The Nature of Belief

"Miracles," said my friend. "Oh, come. Science has knocked the bottom out of all that. We know now that Nature is governed by fixed laws."

"Didn't people always know that?" I said.

"Good Lord, no," he said. "For instance, take a story like the Virgin Birth. We know now that such a thing couldn't happen."

"But look here," I said. "St Joseph, the husband of the Virgin Mary; if you'll read the story in the Bible you'll find that when he saw his fiancée was going to have a baby he decided to cry off the marriage. Why did he do that?"

"Wouldn't most men?"

"Any man would," I said, "provided he knew the laws of Nature—provided he knew that a girl doesn't ordinarily have a baby unless she's been sleeping with a man. St Joseph knew that law just as well as you do."(1)

It's not difficult to find any number of people who have trouble with the nativity scene at the heart of the Christmas story. According to the Barna Research group even Christians are struggling with the virgin birth at the center of their own faith tradition. More than fifteen percent of Christians in the United States admit not believing in the virgin birth, a statistic which is readily increasing.

Across continents, atheist campaigns each year ask the world to admit over its primitive nativity scenes that we know it is only a myth or to celebrate reason instead this season. The battle these voices propose between science and faith describes something like two opposing swordsmen sworn to fight to the death. Though it is an image supported at times by both sides of the fight, it is at best a blind spot in the minds of many and, at worst, a wishful delusion.

In his 1945 essay "Religion and Science," which begins with the above conversation, C.S. Lewis exposed one of the most common false assumptions at the heart of the science/faith divide, particularly as it pertains to the nativity of Jesus.
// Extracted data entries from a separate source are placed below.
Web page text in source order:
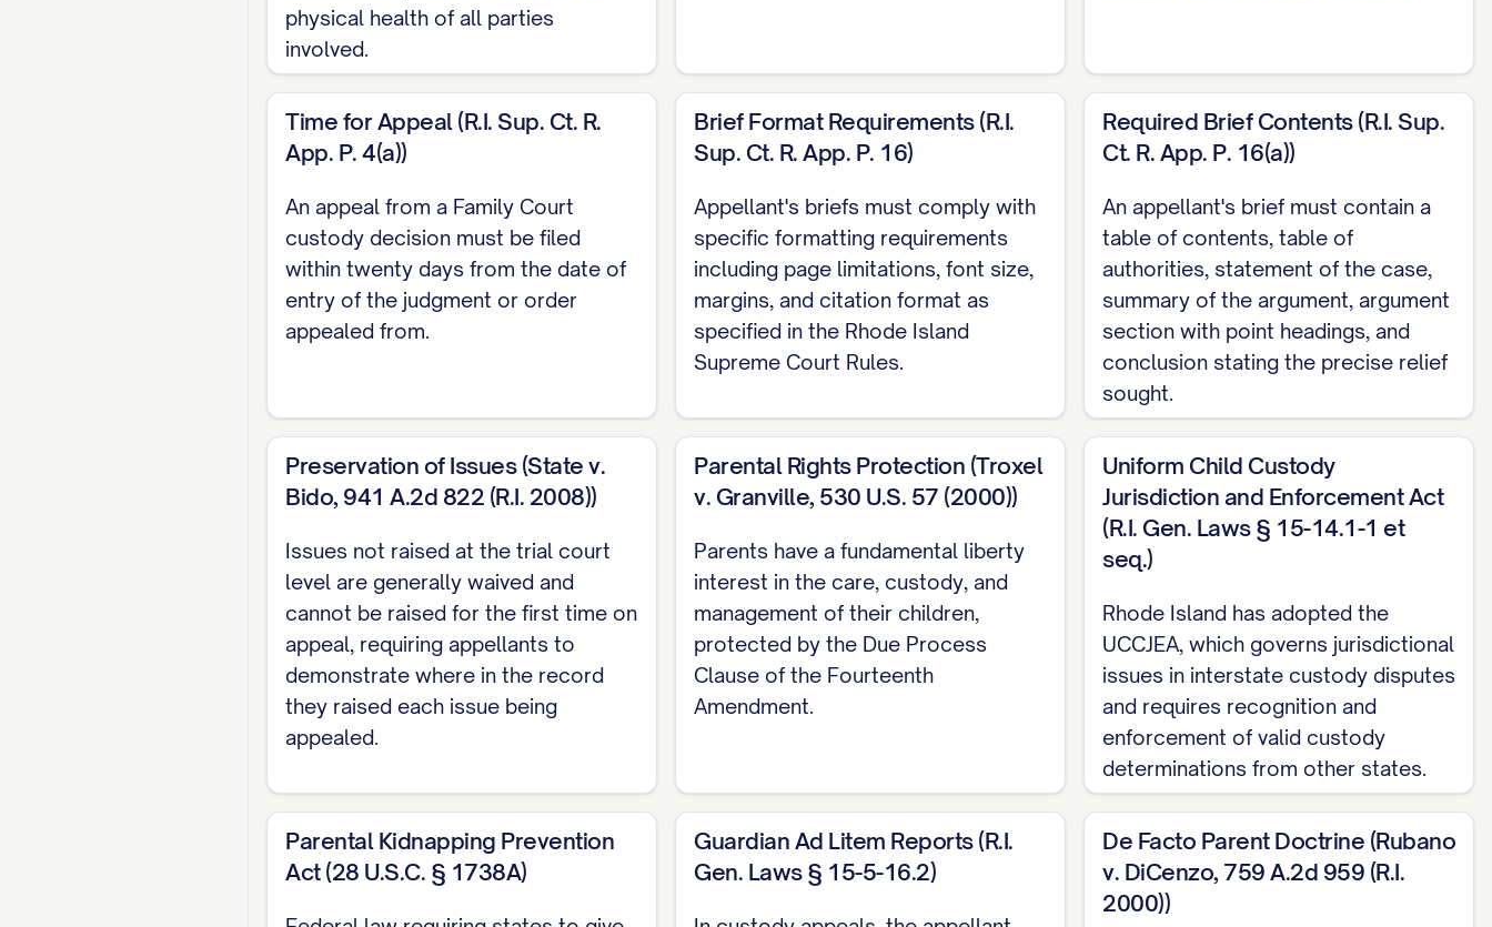
STATEMENT OF FACTS.................................. 5
SUMMARY OF ARGUMENT............................... 10
STANDARD OF REVIEW .................................. 11
ARGUMENT
INTEREST FACTORS ............... 12
II. THE TRIAL COURT ERRED AS A MATTER OF LAW BY MISAPPLYING THE STANDARD FOR MODIFICATION OF
CUSTODY............... 20
III. THE TRIAL COURT'S FACTUAL FINDINGS REGARDING APPELLANT'S PARENTING CAPABILITIES ARE CLEARLY
CONCLUSION AND RELIEF REQUESTED...................... 35
CERTIFICATE OF COMPLIANCE
.......................... 37
TABLE OF AUTHORITIES
Cases
Adams v. Williams, 836 N.E.2d 463, 470 ([STATE] Ct. App. [YEAR]) ............... 13, 18
Baxendale v. Raich
Carpenter v. Carpenter, 645 P.2d 476, 480 ([STATE] Ct. App. [YEAR]) ............... 12, 15, 19
Davis v. Thornton, 802 S.E.2d 772, 775 ([STATE] [YEAR]) ............... 11, 28
Eldridge v. Eldridge , 742 S.W.2d 357, 360 ([STATE] [YEAR]) ............... 22, 24
physical health of all parties
involved.
Time for Appeal (R.I. Sup. Ct. R.
App. P. 4(a))
An appeal from a Family Court
custody decision must be filed
within twenty days from the date of
entry of the judgment or order
appealed from.
Brief Format Requirements (R.I.
Sup. Ct. R. App. P. 16)
Appellant's briefs must comply with
specific formatting requirements
including page limitations, font size,
margins, and citation format as
specified in the Rhode Island
Supreme Court Rules.
Required Brief Contents (R.I. Sup.
Ct. R. App. P. 16(a))
An appellant's brief must contain a
table of contents, table of
authorities, statement of the case,
summary of the argument, argument
section with point headings, and
conclusion stating the precise relief
sought.
Preservation of Issues (State v.
Bido, 941 A.2d 822 (R.I. 2008))
Issues not raised at the trial court
level are generally waived and
cannot be raised for the first time on
appeal, requiring appellants to
demonstrate where in the record
they raised each issue being
appealed.
Parental Rights Protection (Troxel
v. Granville, 530 U.S. 57 (2000))
Parents have a fundamental liberty
interest in the care, custody, and
management of their children,
protected by the Due Process
Clause of the Fourteenth
Amendment.
Uniform Child Custody
Jurisdiction and Enforcement Act
(R.I. Gen. Laws § 15-14.1-1 et
seq.)
Rhode Island has adopted the
UCCJEA, which governs jurisdictional
issues in interstate custody disputes
and requires recognition and
enforcement of valid custody
determinations from other states.
Parental Kidnapping Prevention
Act (28 U.S.C. § 1738A)
Guardian Ad Litem Reports (R.I.
Gen. Laws § 15-5-16.2)
De Facto Parent Doctrine (Rubano
v. DiCenzo, 759 A.2d 959 (R.I.
2000))

The assumption is that this "primitive" nativity was likewise filled with primitive thinkers devoid of any sort of knowledge of biology or natural reasoning. Here and elsewhere, Lewis saw that we hold our scientific advancements as something like demerits for prior generations, perpetuating the mentality that the only accurate thought is current thought, the only mind worth trusting is an 'enlightened' one—of which we, of course, are conveniently members.

Yet, Joseph knew enough about the laws of nature to at first conclude the infidelity of his fiancée. He knew that babies and pregnancies did not appear on their own and thus intended to divorce Mary quietly, until something changed his mind. The disciples, too, knew enough about the laws of physics to be completely terrified by the man walking on the water toward their boat. The crowd of mourners knew enough about death to laugh at Jesus when he insisted that the dead girl was only sleeping, and to walk away astonished when she came back to life. There were also the magi, astrologers who followed their scientific calculations to the child; Philip and Andrew who knew that the mathematics of two fish and a starving crowd were not going to divide well; Mary and Martha who knew that their brother's death was the last word; and Thomas who knew the same after he watched Jesus crucified.

In each of these objections, I thankfully hear my own. So much so, that it would appear fairly clearly that faith is not a turning of one's back on the fixed laws of nature or physics or mathematics, but rather, a recognition in the very face of these laws which we know and trust that something from outside the law must have reached into the picture. I find each of these scenes both remarkable and reasonable precisely because of the reactions of men and women with a grasp of natural law and the same objections that any of us would have offered had we been present. It would be blind faith indeed if we were receiving a story that wanted us at the onset to fully reject the laws of natural reasoning in replacement of something else. What we receive instead is a story filled with undeniable indications—indications which suggest that something, or Someone, has startlingly stepped into the picture.

Jill Carattini is managing editor of A Slice of Infinity at Ravi Zacharias International Ministries in Atlanta, Georgia.

(1) C.S. Lewis, "Religion and Science," Undeceptions (London: Geoffrey Bles, 1971), 48.